Como na prática não há qualquer garantia que você seja atendido em tempo hábil, caso você não seja estudante há também a possibilidade então de pagar 8 reais somente devido o transporte gasto para ir remover a divida (ida e volta de ônibus), se contarmos com o pedido que você não fez, poderíamos adicionar a taxa de 5,40 pelo pedido não feito, quando te removem do pedido (que foi o caso).

Não é incomum você também permanecer bloqueado por 15, 30 ou 60 minutos (ou até mais a depender da demanda pelo o que entendo) de receber pedidos, ou seja, por não seguir a conduta de um único estabelecimento que você não possui vínculo empregatício algum, há a possibilidade de você gastar no mínimo R$7,40 reais até R$18 reais (ou mais) para que você não pague uma dívida, que no meu caso era acima de R$50. Ou seja, você entra no aplicativo sob a promessa de não possuir patrões, quando na verdade você poderá possuir todos eles. É a terceirização dos riscos do empreendedor, indo direto para as costas do trabalhador, que para este, ficará a responsabilidade de tomar rédea de todos os riscos, sejam relacionados a sua própria saúde, segurança e vida financeira.

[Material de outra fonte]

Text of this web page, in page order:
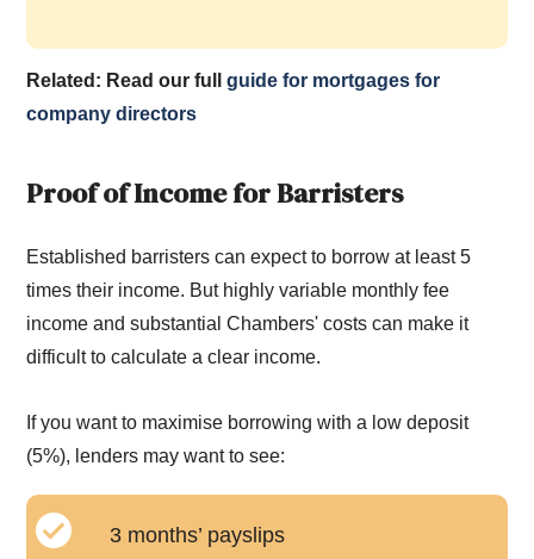
Related: Read our fullguide for mortgages for
company directors
Proof of Income for Barristers
Established barristers can expect to borrow at least 5
times their income. But highly variable monthly fee
income and substantial Chambers' costs can make it
difficult to calculate a clear income.
If you want to maximise borrowing with a low deposit
(5%), lenders may want to see:
3 months’ payslips
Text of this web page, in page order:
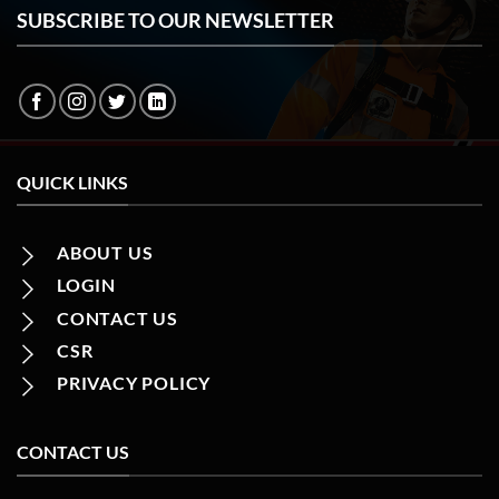
SUBSCRIBE TO OUR NEWSLETTER
QUICK LINKS
ABOUT US
LOGIN
CONTACT US
CSR
PRIVACY POLICY
CONTACT US

O que aconteceu com Thiago, não foi somente previsível como foi na prática apenas a continuação da violência ocorrida contra ele enquanto trabalhador, que trabalhava sob as regras aqui descritas por até mesmo 12 horas por dia, cujo o ápice foi a sua morte. O modelo atual de espólio da classe trabalhadora, é como um penhasco onde o trabalhador cai, não encontrando fim, na qual sua posição enquanto trabalhador foi terceirizada a tal ponto, que ele não é mais o chicoteado pelo patrão, mas agora se encontra em uma posição dúbia: a de boi e capataz de sua própria biga.

Foto destacada: Pexels

Charge: André Dahmer

Marcos Gabriel é estudante do bacharelado interdisciplinar em Humanidades pela (ainda não extinta) UFBA, faz entregas como Biker pela Rappi e Uber eats para pagar as despesas com ensino.

Uma resposta para “Ser entregador por aplicativo: quando sua vida vale menos do que uma entrega”

  1. Ketia disse:

    Consciente reflexão sobre a condição subhumana a que os trabalhadores estão sendo submetidos. O pior é saber que trabalhadores, desprovidos de uma consciência crítica sobre o que está acontecendo, aplaudam as mudanças da legislação trabalhista.